What is required —
An exact copy of the records is needed; please leave the images out.

(Dataset items)
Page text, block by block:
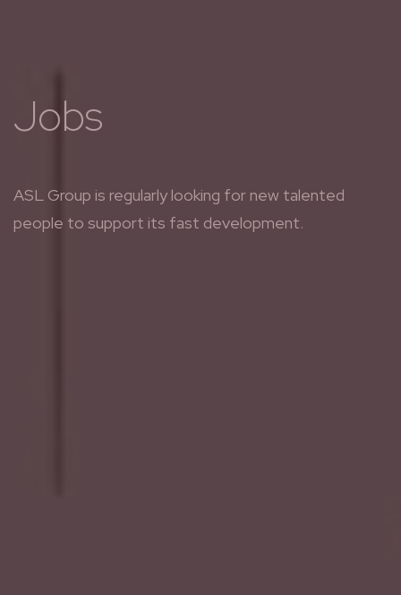
Jobs
ASL Group is regularly looking for new talented
people to support its fast development.
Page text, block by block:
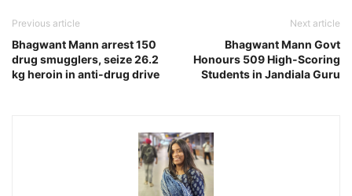
Previous article
Bhagwant Mann arrest 150
drug smugglers, seize 26.2
kg heroin in anti-drug drive
Next article
Bhagwant Mann Govt
Honours 509 High-Scoring
Students in Jandiala Guru
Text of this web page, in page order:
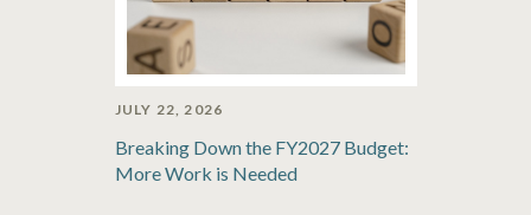
JULY 22, 2026
Breaking Down the FY2027 Budget:
More Work is Needed
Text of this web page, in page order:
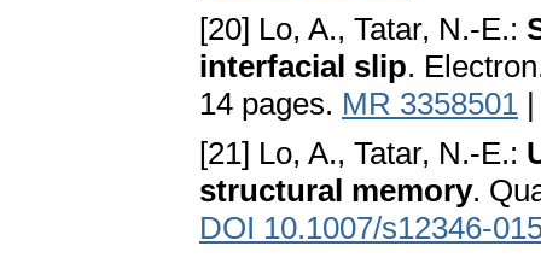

Task output —
Page text, block by block:
Jobs
ASL Group is regularly looking for new talented
people to support its fast development.
Page text, block by block:
Previous article
Bhagwant Mann arrest 150
drug smugglers, seize 26.2
kg heroin in anti-drug drive
Next article
Bhagwant Mann Govt
Honours 509 High-Scoring
Students in Jandiala Guru
Text of this web page, in page order:
JULY 22, 2026
Breaking Down the FY2027 Budget:
More Work is Needed
Text of this web page, in page order:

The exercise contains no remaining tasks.